Input Start Marker

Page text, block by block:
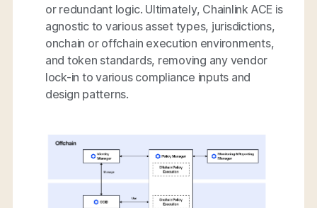
or redundant logic. Ultimately, Chainlink ACE is
agnostic to various asset types, jurisdictions,
onchain or offchain execution environments,
and token standards, removing any vendor
lock-in to various compliance inputs and
design patterns.
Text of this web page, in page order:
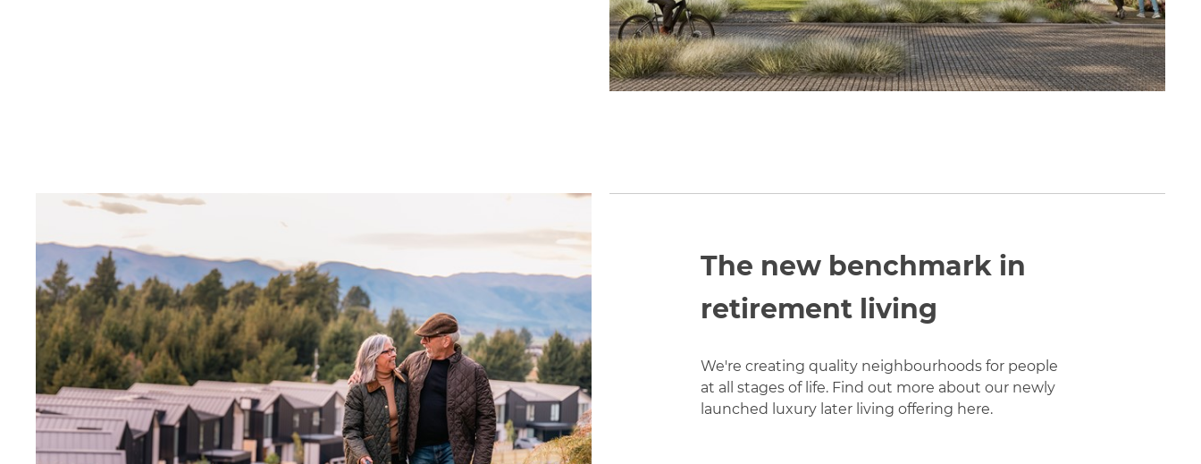
The new benchmark in
retirement living
We're creating quality neighbourhoods for people
at all stages of life. Find out more about our newly
launched luxury later living offering here.

Input End Marker

*Task requirements*
I'd like the records above given again exactly, please, without the pictures.

*Response for this exercise*
Page text, block by block:
or redundant logic. Ultimately, Chainlink ACE is
agnostic to various asset types, jurisdictions,
onchain or offchain execution environments,
and token standards, removing any vendor
lock-in to various compliance inputs and
design patterns.
Text of this web page, in page order:
The new benchmark in
retirement living
We're creating quality neighbourhoods for people
at all stages of life. Find out more about our newly
launched luxury later living offering here.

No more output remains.